Your assignment: Copy out all lines bearing the word "relationship" from the listing below.

::::::

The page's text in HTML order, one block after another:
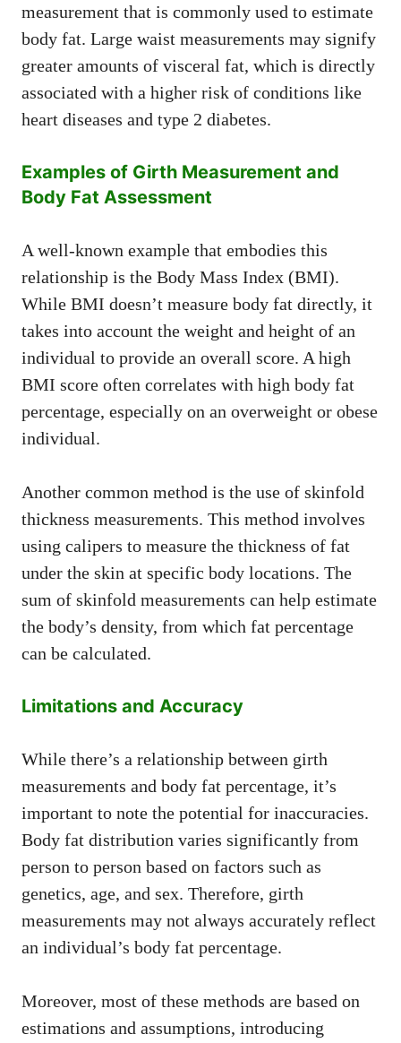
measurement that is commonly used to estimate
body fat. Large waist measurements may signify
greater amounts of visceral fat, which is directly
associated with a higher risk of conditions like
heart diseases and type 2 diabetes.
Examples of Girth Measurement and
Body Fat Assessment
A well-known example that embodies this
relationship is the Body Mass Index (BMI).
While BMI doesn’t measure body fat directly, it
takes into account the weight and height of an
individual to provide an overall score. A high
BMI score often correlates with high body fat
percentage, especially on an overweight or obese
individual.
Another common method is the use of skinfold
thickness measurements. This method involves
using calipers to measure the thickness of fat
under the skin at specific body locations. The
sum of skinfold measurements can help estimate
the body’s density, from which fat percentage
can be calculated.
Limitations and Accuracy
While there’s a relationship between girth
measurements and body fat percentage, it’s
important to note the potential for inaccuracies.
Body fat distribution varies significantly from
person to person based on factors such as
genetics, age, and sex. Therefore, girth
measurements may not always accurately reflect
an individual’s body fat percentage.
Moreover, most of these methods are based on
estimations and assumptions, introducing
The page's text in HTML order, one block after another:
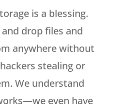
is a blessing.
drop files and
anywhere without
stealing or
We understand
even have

::::::

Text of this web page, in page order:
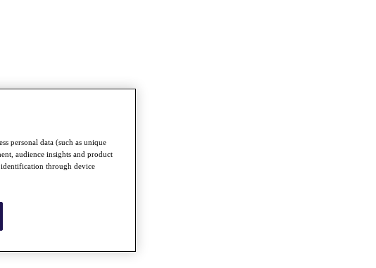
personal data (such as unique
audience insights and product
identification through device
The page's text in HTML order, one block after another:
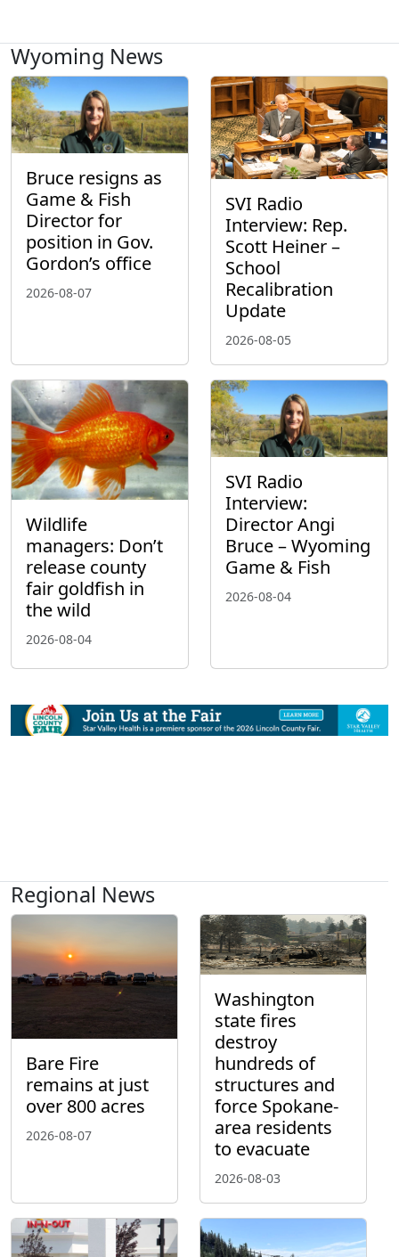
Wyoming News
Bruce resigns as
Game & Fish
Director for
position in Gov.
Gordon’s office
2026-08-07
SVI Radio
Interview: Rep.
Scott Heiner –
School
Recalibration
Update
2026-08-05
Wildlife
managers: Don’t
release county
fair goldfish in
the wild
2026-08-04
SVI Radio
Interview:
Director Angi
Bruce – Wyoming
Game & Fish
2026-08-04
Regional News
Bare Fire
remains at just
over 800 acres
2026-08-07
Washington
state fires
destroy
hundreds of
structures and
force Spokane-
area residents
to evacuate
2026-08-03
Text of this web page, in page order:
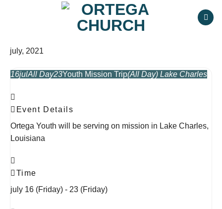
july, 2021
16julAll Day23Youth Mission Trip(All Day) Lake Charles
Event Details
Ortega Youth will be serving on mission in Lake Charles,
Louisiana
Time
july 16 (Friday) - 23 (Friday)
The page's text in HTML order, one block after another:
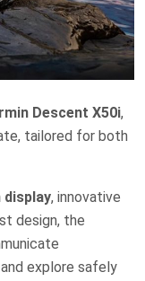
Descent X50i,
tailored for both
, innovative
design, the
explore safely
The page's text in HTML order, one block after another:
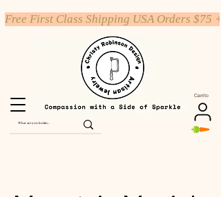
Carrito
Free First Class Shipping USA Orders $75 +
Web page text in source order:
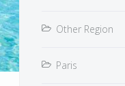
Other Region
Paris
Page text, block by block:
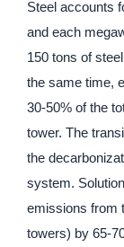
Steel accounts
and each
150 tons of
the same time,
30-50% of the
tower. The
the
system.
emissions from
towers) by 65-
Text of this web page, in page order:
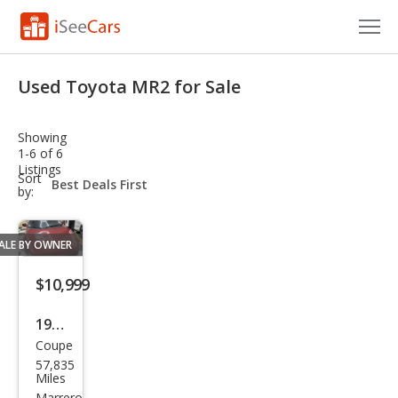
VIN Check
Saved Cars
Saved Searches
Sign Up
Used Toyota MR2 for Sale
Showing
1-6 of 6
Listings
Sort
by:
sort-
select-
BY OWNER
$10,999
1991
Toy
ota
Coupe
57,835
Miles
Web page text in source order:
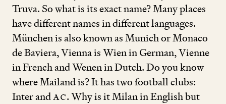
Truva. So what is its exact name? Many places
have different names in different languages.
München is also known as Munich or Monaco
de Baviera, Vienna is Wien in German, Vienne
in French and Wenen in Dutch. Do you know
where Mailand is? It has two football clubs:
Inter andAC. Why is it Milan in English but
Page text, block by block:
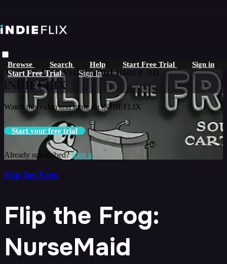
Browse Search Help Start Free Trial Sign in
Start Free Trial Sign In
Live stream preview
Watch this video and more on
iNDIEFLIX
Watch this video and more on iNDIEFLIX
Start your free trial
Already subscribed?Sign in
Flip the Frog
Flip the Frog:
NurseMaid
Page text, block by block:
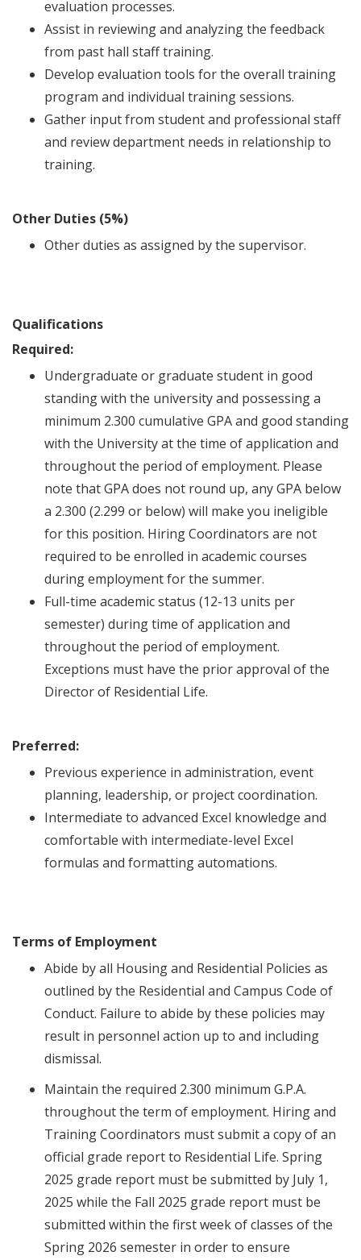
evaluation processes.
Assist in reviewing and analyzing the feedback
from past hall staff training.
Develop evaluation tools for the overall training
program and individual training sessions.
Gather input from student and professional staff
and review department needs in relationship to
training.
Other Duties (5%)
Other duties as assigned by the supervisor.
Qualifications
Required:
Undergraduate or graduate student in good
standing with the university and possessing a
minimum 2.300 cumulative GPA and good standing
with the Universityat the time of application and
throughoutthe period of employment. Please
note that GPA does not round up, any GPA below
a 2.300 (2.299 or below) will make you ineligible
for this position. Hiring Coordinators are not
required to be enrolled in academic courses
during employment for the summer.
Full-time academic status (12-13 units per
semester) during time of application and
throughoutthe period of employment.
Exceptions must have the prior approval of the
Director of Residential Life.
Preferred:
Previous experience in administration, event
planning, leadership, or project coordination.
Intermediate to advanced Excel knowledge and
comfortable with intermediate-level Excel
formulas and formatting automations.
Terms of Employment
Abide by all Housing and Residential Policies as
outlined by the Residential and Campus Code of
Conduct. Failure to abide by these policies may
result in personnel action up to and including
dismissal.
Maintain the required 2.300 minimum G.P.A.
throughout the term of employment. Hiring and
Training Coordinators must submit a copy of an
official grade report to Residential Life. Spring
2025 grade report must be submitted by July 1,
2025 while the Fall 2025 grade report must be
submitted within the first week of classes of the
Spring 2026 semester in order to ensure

::::::

Task result:
relationship is the Body Mass Index (BMI).
While there’s a relationship between girth
and review department needs in relationship to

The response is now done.